BEGIN RECORDS
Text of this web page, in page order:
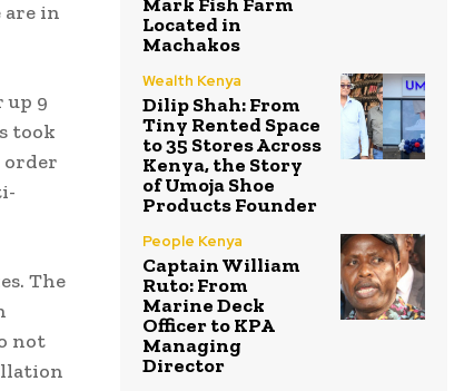
are in
up 9
took
order
The
not
Mark Fish Farm
Located in
Machakos
Wealth Kenya
Dilip Shah: From
Tiny Rented Space
to 35 Stores Across
Kenya, the Story
of Umoja Shoe
Products Founder
People Kenya
Captain William
Ruto: From
Marine Deck
Officer to KPA
Managing
Director
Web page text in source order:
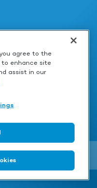
agree to the
to enhance site
assist in our
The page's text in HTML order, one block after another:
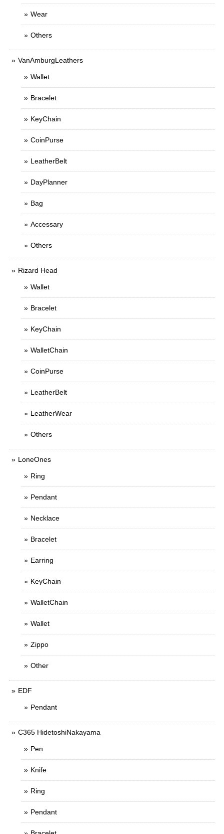
Wear
Others
VanAmburgLeathers
Wallet
Bracelet
KeyChain
CoinPurse
LeatherBelt
DayPlanner
Bag
Accessary
Others
Rizard Head
Wallet
Bracelet
KeyChain
WalletChain
CoinPurse
LeatherBelt
LeatherWear
Others
LoneOnes
Ring
Pendant
Necklace
Bracelet
Earring
KeyChain
WalletChain
Wallet
Zippo
Other
EDF
Pendant
C365 HidetoshiNakayama
Pen
Knife
Ring
Pendant
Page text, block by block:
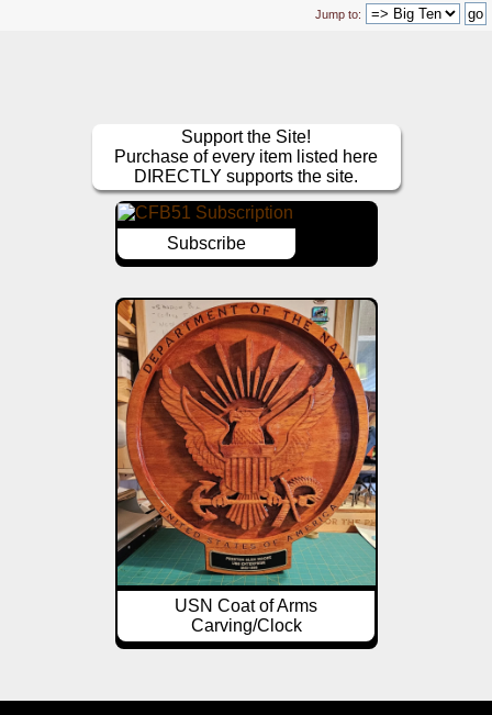
Jump to:
Support the Site!
Purchase of every item listed here
DIRECTLY supports the site.
Subscribe
USN Coat of Arms
Carving/Clock
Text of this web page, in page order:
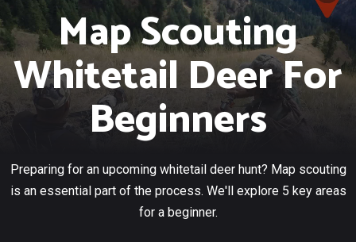
Map Scouting
Whitetail Deer For
Beginners
Preparing for an upcoming whitetail deer hunt? Map scouting
is an essential part of the process. We'll explore 5 key areas
for a beginner.
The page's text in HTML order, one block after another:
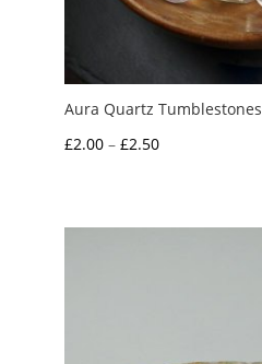
Aura Quartz Tumblestones
£2.00 – £2.50Price
through
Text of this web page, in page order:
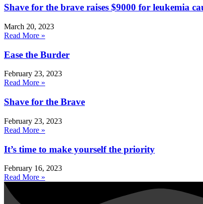
Shave for the brave raises $9000 for leukemia
March 20, 2023
Read More »
Ease the Burder
February 23, 2023
Read More »
Shave for the Brave
February 23, 2023
Read More »
It’s time to make yourself the priority
February 16, 2023
Read More »
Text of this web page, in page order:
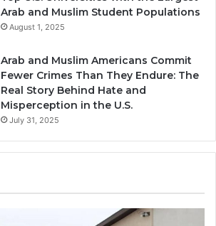
Arab and Muslim Student Populations
August 1, 2025
Arab and Muslim Americans Commit
Fewer Crimes Than They Endure: The
Real Story Behind Hate and
Misperception in the U.S.
July 31, 2025
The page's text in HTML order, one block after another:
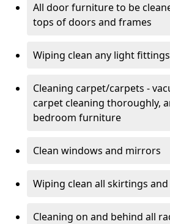
All door furniture to be
tops of doors and frames
Wiping clean any light fittings
Cleaning carpet/carpets -
carpet cleaning thoroughly,
bedroom furniture
Clean windows and mirrors
Wiping clean all skirtings
Cleaning on and behind all
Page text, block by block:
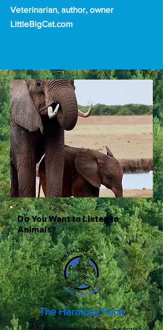
Veterinarian, author, owner
LittleBigCat.com
Do You Want to Listen to
Animals?
The Harmony Pack
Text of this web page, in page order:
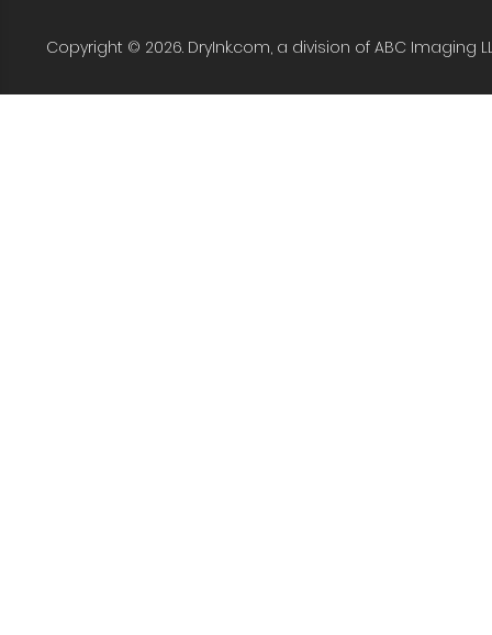
Copyright © 2026. DryInk.com, a division of ABC Imaging
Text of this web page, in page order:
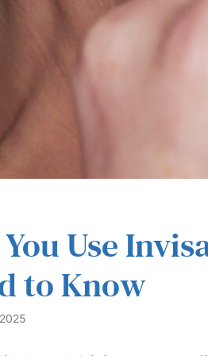
You Use
to Know
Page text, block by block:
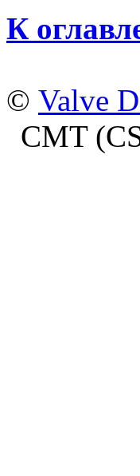
К
© Valve
CMT
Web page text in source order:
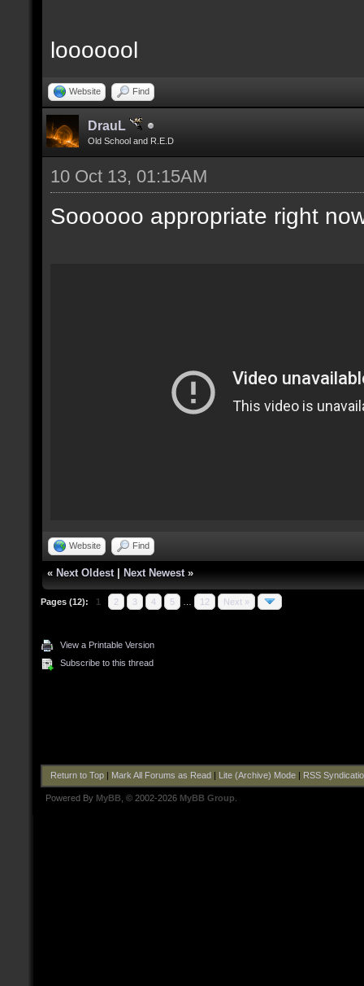
looooool
Website Find
DrauL
Old School and R.E.D
10 Oct 13, 01:15AM
Soooooo appropriate right
Website Find
« Next Oldest Next Newest »
Pages (12): 1 2 3 4 5 12 Next »
View a Printable Version
Subscribe to this thread
Return to Top| Mark All Forums as Read Lite (Archive) Mode| RSS
Powered By MyBB , © 2002-2026 MyBB Group
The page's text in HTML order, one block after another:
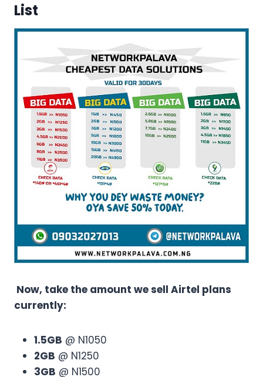
List
Now, take the amount we sell Airtel plans
currently:
1.5GB @ N1050
2GB @ N1250
3GB @ N1500
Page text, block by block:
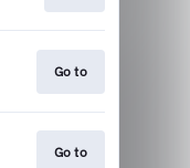
Go to
Go to
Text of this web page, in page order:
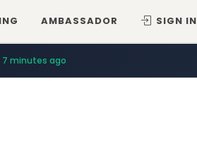
AMBASSADOR SIGN IN
7 minutes ago
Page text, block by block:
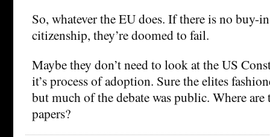
So, whatever the EU does. If there is no buy-
citizenship, they’re doomed to fail.
Maybe they don’t need to look at the US
it’s process of adoption. Sure the elites
but much of the debate was public. Where are
papers?
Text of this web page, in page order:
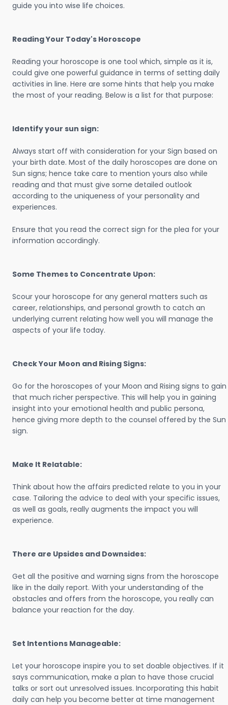
guide you into wise life choices.
Reading Your Today's Horoscope
Reading your horoscope is one tool which, simple as it is,
could give one powerful guidance in terms of setting daily
activities in line. Here are some hints that help you make
the most of your reading. Below is a list for that purpose:
Identify your sun sign:
Always start off with consideration for your Sign based on
your birth date. Most of the daily horoscopes are done on
Sun signs; hence take care to mention yours also while
reading and that must give some detailed outlook
according to the uniqueness of your personality and
experiences.
Ensure that you read the correct sign for the plea for your
information accordingly.
Some Themes to Concentrate Upon:
Scour your horoscope for any general matters such as
career, relationships, and personal growth to catch an
underlying current relating how well you will manage the
aspects of your life today.
Check Your Moon and Rising Signs:
Go for the horoscopes of your Moon and Rising signs to gain
that much richer perspective. This will help you in gaining
insight into your emotional health and public persona,
hence giving more depth to the counsel offered by the Sun
sign.
Make It Relatable:
Think about how the affairs predicted relate to you in your
case. Tailoring the advice to deal with your specific issues,
as well as goals, really augments the impact you will
experience.
There are Upsides and Downsides:
Get all the positive and warning signs from the horoscope
like in the daily report. With your understanding of the
obstacles and offers from the horoscope, you really can
balance your reaction for the day.
Set Intentions Manageable:
Let your horoscope inspire you to set doable objectives. If it
says communication, make a plan to have those crucial
talks or sort out unresolved issues. Incorporating this habit
daily can help you become better at time management
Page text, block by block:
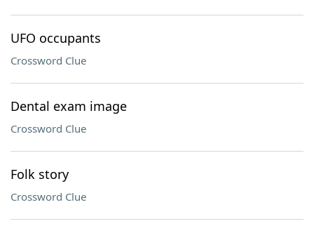
UFO occupants
Crossword Clue
Dental exam image
Crossword Clue
Folk story
Crossword Clue
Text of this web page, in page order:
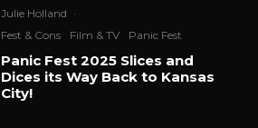
Julie Holland ·
Fest & Cons
Film & TV Panic Fest
Panic Fest 2025 Slices and
Dices its Way Back to Kansas
City!
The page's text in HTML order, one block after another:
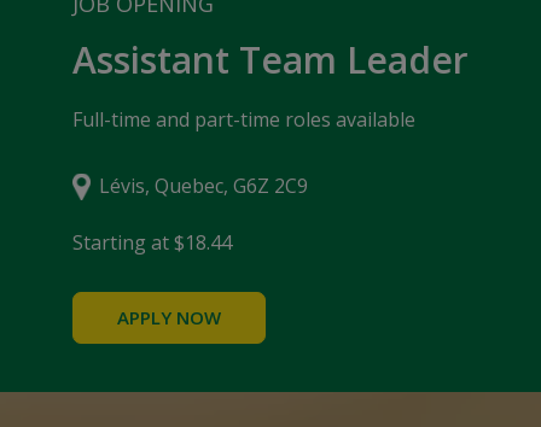
Assistant Team Leader
Full-time and part-time roles available
Lévis, Quebec, G6Z 2C9
Starting at $18.44
APPLY NOW
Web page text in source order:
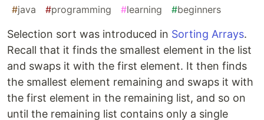
#java #programming #learning #beginners
Selection sort was introduced in Sorting Arrays.
Recall that it finds the smallest element in the list
and swaps it with the first element. It then finds
the smallest element remaining and swaps it with
the first element in the remaining list, and so on
until the remaining list contains only a single
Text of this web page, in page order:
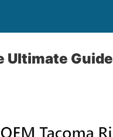
Ultimate Guide
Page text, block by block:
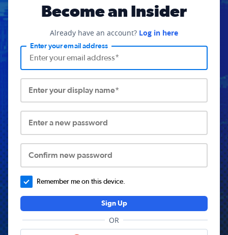
Become an Insider
Already have an account? Log in here
Enter your email address
Enter your display name*
Enter a new password
Confirm new password
Remember me on this device.
Sign Up
OR
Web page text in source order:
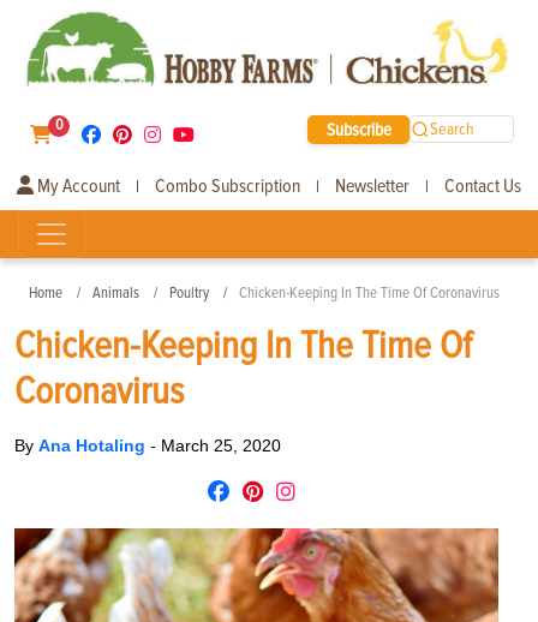
0 Subscribe Search
My Account | Combo Subscription | Newsletter | Contact Us
Home Animals Poultry Chicken-Keeping In The Time Of Coronavirus
Chicken-Keeping In The Time Of
Coronavirus
By Ana Hotaling - March 25, 2020
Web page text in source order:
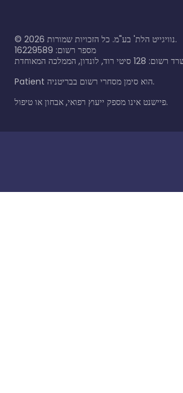
© 2026
נוויגייט הלת' בע"מ. כל הזכויות שמורות.
מספר רשום: 16229589
Patient הוא סימן מסחרי רשום בבריטניה.
פיישנט אינו מספק ייעוץ רפואי, אבחון או טיפול.
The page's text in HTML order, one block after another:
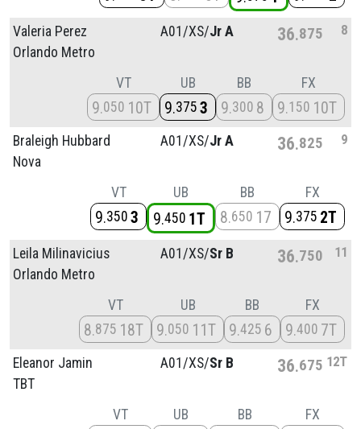
Valeria Perez
Orlando Metro
A01/XS/Jr A 36 875 8
VT
9 050 10T
UB
9 375 3
BB
9 300 8
FX
9 150 10T
Braleigh Hubbard
Nova
A01/XS/Jr A 36 825 9
VT
9 350 3
UB
9 450 1T
BB
8 650 17
FX
9 375 2T
Leila Milinavicius
Orlando Metro
A01/XS/Sr B 36 750 11
VT
8 875 18T
UB
9 050 11T
BB
9 425 6
FX
9 400 7T
Eleanor Jamin
TBT
A01/XS/Sr B 36 675 12T
VT UB BB FX
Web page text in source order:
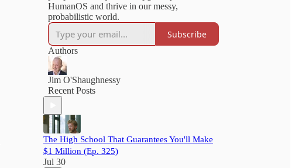
HumanOS and thrive in our messy,
probabilistic world.
Subscribe
Authors
Jim O'Shaughnessy
Recent Posts
The High School That Guarantees You'll Make
$1 Million (Ep. 325)
Jul 30
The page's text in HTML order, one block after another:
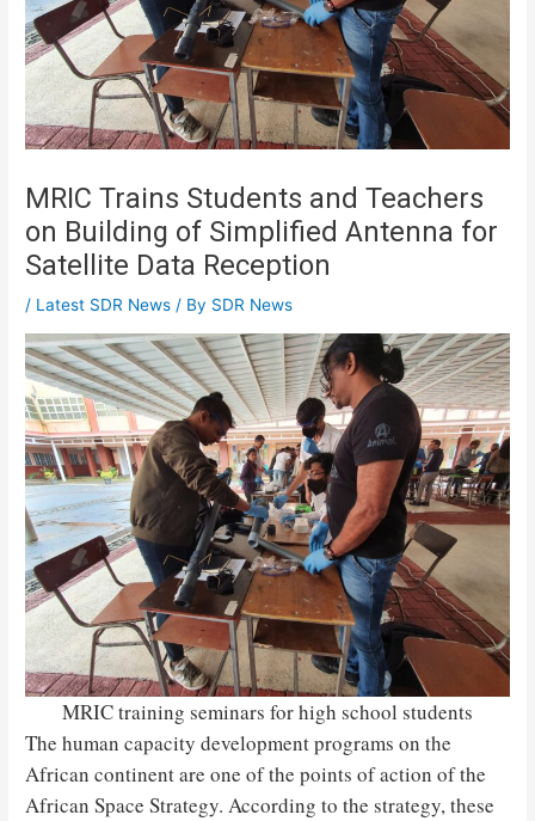
MRIC Trains Students and Teachers
on Building of Simplified Antenna for
Satellite Data Reception
/ Latest SDR News / By SDR News
MRIC training seminars for high school students
The human capacity development programs on the
African continent are one of the points of action of the
African Space Strategy. According to the strategy, these
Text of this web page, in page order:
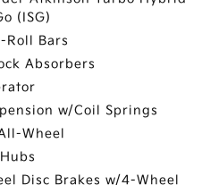
(ISG)
Roll Bars
Absorbers
w/Coil Springs
Wheel
Disc Brakes w/4-Wheel
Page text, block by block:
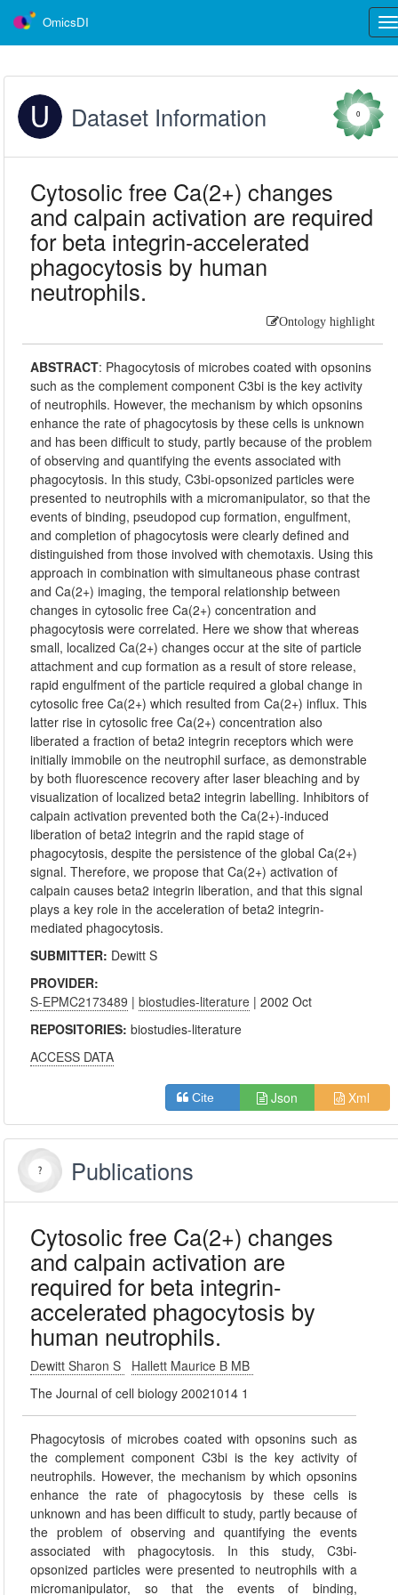
OmicsDI
Dataset Information 0
Cytosolic free Ca(2+) changes
and calpain activation are required
for beta integrin-accelerated
phagocytosis by human
neutrophils.
Ontology highlight
ABSTRACT: Phagocytosis of microbes coated with opsonins
such as the complement component C3bi is the key activity
of neutrophils. However, the mechanism by which opsonins
enhance the rate of phagocytosis by these cells is unknown
and has been difficult to study, partly because of the problem
of observing and quantifying the events associated with
phagocytosis. In this study, C3bi-opsonized particles were
presented to neutrophils with a micromanipulator, so that the
events of binding, pseudopod cup formation, engulfment,
and completion of phagocytosis were clearly defined and
distinguished from those involved with chemotaxis. Using this
approach in combination with simultaneous phase contrast
and Ca(2+) imaging, the temporal relationship between
changes in cytosolic free Ca(2+) concentration and
phagocytosis were correlated. Here we show that whereas
small, localized Ca(2+) changes occur at the site of particle
attachment and cup formation as a result of store release,
rapid engulfment of the particle required a global change in
cytosolic free Ca(2+) which resulted from Ca(2+) influx. This
latter rise in cytosolic free Ca(2+) concentration also
liberated a fraction of beta2 integrin receptors which were
initially immobile on the neutrophil surface, as demonstrable
by both fluorescence recovery after laser bleaching and by
visualization of localized beta2 integrin labelling. Inhibitors of
calpain activation prevented both the Ca(2+)-induced
liberation of beta2 integrin and the rapid stage of
phagocytosis, despite the persistence of the global Ca(2+)
signal. Therefore, we propose that Ca(2+) activation of
calpain causes beta2 integrin liberation, and that this signal
plays a key role in the acceleration of beta2 integrin-
mediated phagocytosis.
SUBMITTER: Dewitt S
PROVIDER:
S-EPMC2173489 |biostudies-literature | 2002 Oct
REPOSITORIES:biostudies-literature
ACCESS DATA
Cite Json Xml
Publications
Cytosolic free Ca(2+) changes
and calpain activation are
required for beta integrin-
accelerated phagocytosis by
human neutrophils.
Dewitt Sharon S
Hallett Maurice B MB
The Journal of cell biology 20021014 1
Phagocytosis of microbes coated with opsonins such as
the complement component C3bi is the key activity of
neutrophils. However, the mechanism by which opsonins
enhance the rate of phagocytosis by these cells is
unknown and has been difficult to study, partly because of
the problem of observing and quantifying the events
associated with phagocytosis. In this study, C3bi-
opsonized particles were presented to neutrophils with a
micromanipulator, so that the events of binding,
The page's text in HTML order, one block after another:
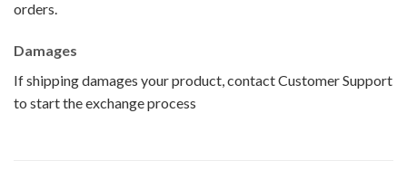
orders.
Damages
If shipping damages your product, contact Customer Support
to start the exchange process
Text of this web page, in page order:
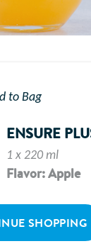
to Bag
ENSURE
1 x 220 ml
Flavor: Apple
SHOPPING
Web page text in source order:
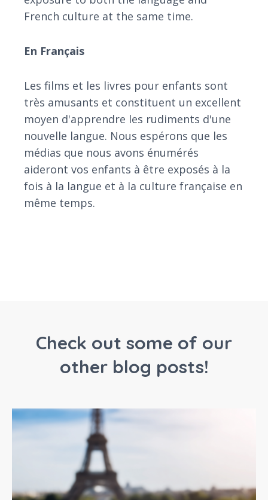
French culture at the same time.
En Français
Les films et les livres pour enfants sont
très amusants et constituent un excellent
moyen d'apprendre les rudiments d'une
nouvelle langue. Nous espérons que les
médias que nous avons énumérés
aideront vos enfants à être exposés à la
fois à la langue et à la culture française en
même temps.
Check out some of our
other blog posts!
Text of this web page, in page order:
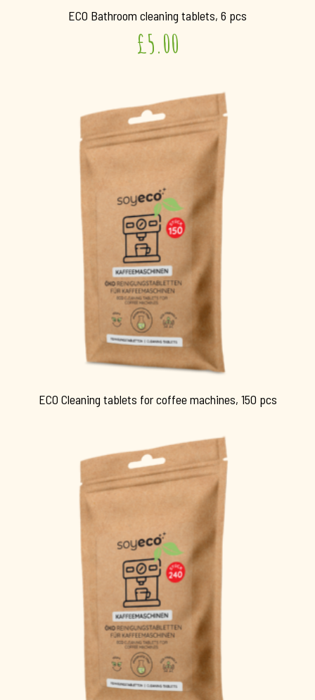
ECO Bathroom cleaning tablets, 6 pcs
£5.00
ECO Cleaning tablets for coffee machines, 150 pcs
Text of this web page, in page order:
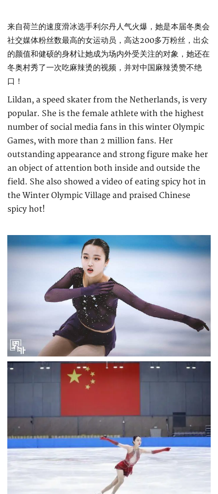
来自荷兰的速度滑冰选手利尔丹人气火爆，她是本届冬奥会
社交媒体粉丝数最高的女运动员，高达200多万粉丝，出众
的颜值和健硕的身材让她成为场内外受关注的对象，她还在
冬奥村秀了一次吃麻辣烫的视频，并对中国麻辣烫赞不绝
口！
Lildan, a speed skater from the Netherlands, is very
popular. She is the female athlete with the highest
number of social media fans in this winter Olympic
Games, with more than 2 million fans. Her
outstanding appearance and strong figure make her
an object of attention both inside and outside the
field. She also showed a video of eating spicy hot in
the Winter Olympic Village and praised Chinese
spicy hot!
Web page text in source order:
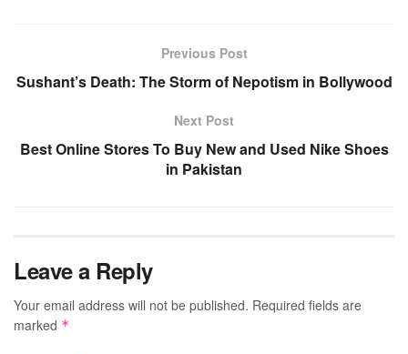
Previous Post
Sushant’s Death: The Storm of Nepotism in Bollywood
Next Post
Best Online Stores To Buy New and Used Nike Shoes
in Pakistan
Leave a Reply
Your email address will not be published. Required fields are
marked *
END RECORDS
* TASK *
Find the line with "on Building of Simplified Antenna for" in the entries above. Set down exactly every line from it up to and including the line with "signal. Therefore, we", images excluded.

* RESPONSE AREA *
on Building of Simplified Antenna for
Satellite Data Reception
/ Latest SDR News / By SDR News
MRIC training seminars for high school students
The human capacity development programs on the
African continent are one of the points of action of the
African Space Strategy. According to the strategy, these
Text of this web page, in page order:
(ISG)
Roll Bars
Absorbers
w/Coil Springs
Wheel
Disc Brakes w/4-Wheel
Page text, block by block:
OmicsDI
Dataset Information 0
Cytosolic free Ca(2+) changes
and calpain activation are required
for beta integrin-accelerated
phagocytosis by human
neutrophils.
Ontology highlight
ABSTRACT: Phagocytosis of microbes coated with opsonins
such as the complement component C3bi is the key activity
of neutrophils. However, the mechanism by which opsonins
enhance the rate of phagocytosis by these cells is unknown
and has been difficult to study, partly because of the problem
of observing and quantifying the events associated with
phagocytosis. In this study, C3bi-opsonized particles were
presented to neutrophils with a micromanipulator, so that the
events of binding, pseudopod cup formation, engulfment,
and completion of phagocytosis were clearly defined and
distinguished from those involved with chemotaxis. Using this
approach in combination with simultaneous phase contrast
and Ca(2+) imaging, the temporal relationship between
changes in cytosolic free Ca(2+) concentration and
phagocytosis were correlated. Here we show that whereas
small, localized Ca(2+) changes occur at the site of particle
attachment and cup formation as a result of store release,
rapid engulfment of the particle required a global change in
cytosolic free Ca(2+) which resulted from Ca(2+) influx. This
latter rise in cytosolic free Ca(2+) concentration also
liberated a fraction of beta2 integrin receptors which were
initially immobile on the neutrophil surface, as demonstrable
by both fluorescence recovery after laser bleaching and by
visualization of localized beta2 integrin labelling. Inhibitors of
calpain activation prevented both the Ca(2+)-induced
liberation of beta2 integrin and the rapid stage of
phagocytosis, despite the persistence of the global Ca(2+)
signal. Therefore, we propose that Ca(2+) activation of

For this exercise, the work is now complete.